That same year, I conducted research as part of an assignment
for my biology class. I compared wild flowers growing on
north and south facing slopes in the woods behind my house in
Louisville, Kentucky. As early as mid-March, hepaticas,
trillium, and wild ginger began poking through dead leaves.
Then came red columbine with yellow stamens perching at the
edge of cliffs. Next, larkspur, wild phlox, and purple
delphinium flanked the hillside down to Goose Creek. By early
summer, shooting star, blood root, trout lilies, and
jack-in-the pulpits bloomed.
In later years, hiking the hills of eastern Kentucky near
Berea, Cumberland Falls, and Pine Mountain, I discovered these
same wildflowers, as well as others like pink lady’s slipper
and dwarf iris. By then, these mountains of redbud and
dogwood, southern pine and hemlock, felt like kin to me.

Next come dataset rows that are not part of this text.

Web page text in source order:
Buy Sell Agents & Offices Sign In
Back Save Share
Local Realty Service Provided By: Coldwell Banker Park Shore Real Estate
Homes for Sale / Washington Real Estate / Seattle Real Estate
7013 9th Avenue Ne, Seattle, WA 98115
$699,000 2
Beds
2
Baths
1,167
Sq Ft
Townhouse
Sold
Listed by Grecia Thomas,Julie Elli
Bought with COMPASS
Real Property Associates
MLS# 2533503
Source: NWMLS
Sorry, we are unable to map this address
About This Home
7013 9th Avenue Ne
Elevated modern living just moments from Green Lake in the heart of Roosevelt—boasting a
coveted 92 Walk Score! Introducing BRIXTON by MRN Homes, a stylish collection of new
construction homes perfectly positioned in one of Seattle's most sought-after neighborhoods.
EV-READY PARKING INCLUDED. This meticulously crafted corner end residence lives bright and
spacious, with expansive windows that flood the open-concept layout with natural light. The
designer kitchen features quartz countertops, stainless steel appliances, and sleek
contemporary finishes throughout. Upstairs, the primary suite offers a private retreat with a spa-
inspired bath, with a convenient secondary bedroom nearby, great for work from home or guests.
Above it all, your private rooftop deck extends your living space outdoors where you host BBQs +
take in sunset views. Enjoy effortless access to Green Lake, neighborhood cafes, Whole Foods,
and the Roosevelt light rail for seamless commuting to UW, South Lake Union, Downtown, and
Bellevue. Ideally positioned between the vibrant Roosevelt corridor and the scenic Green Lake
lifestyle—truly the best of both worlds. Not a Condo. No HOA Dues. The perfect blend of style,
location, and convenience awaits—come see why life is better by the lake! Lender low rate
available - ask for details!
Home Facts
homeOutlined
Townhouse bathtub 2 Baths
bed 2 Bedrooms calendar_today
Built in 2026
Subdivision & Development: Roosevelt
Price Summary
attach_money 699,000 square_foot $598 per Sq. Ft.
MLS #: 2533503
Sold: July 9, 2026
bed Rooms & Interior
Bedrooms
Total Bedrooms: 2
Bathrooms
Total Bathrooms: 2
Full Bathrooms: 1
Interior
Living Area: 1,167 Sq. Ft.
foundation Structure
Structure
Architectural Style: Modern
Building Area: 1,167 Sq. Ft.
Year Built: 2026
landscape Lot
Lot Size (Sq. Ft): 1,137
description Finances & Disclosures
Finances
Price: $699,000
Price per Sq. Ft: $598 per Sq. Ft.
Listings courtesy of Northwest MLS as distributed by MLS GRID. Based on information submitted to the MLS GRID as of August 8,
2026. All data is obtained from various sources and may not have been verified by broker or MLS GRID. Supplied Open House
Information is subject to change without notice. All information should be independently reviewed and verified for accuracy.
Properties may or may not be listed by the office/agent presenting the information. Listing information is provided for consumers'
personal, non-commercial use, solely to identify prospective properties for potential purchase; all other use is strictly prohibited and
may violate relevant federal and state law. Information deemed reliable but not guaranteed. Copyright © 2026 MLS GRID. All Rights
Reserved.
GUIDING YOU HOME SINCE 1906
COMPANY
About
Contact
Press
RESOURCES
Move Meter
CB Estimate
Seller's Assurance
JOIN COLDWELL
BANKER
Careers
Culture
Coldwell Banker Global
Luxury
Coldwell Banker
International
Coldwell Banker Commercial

On a recent trip to Pine Mountain Settlement School in Letcher
County Kentucky, I discovered Lilley Cornett Woods which
serves as the Appalachian Ecological Research Station of
Eastern Kentucky University. Scanning a brochure, I read that
that the “rich mixture of plant life in the cool, moist
environments of these mountains led [Dr. E. Lucy Braun of the
University of Cincinnati] to designate this part of Kentucky
as the center of ‘The Mixed Mesophytic Forest Region,’ a
forest ecosystem that covered the Appalachian Plateau from
Alabama to Pennsylvania (‘Mixed” refers to the mixture of
several species of canopy trees; ‘Mesophytic’ refers to plants
that favor moist habitats).”
Braun considered this kind of forest to be of great
antiquity. Although the trees live for only a few hundred
years, she argued that this type of temperate deciduous forest
had been here for millions of years because of the species
diversity and environmental stability. Further, Braun claimed
this part of Kentucky was the center of development for the
rest of the deciduous forests of the eastern United States
(Lilley).
This disappearing forest is home to nearly eighty different
species of trees, 530 species of flowering plants, and 700
breeding pairs of birds (Lilley).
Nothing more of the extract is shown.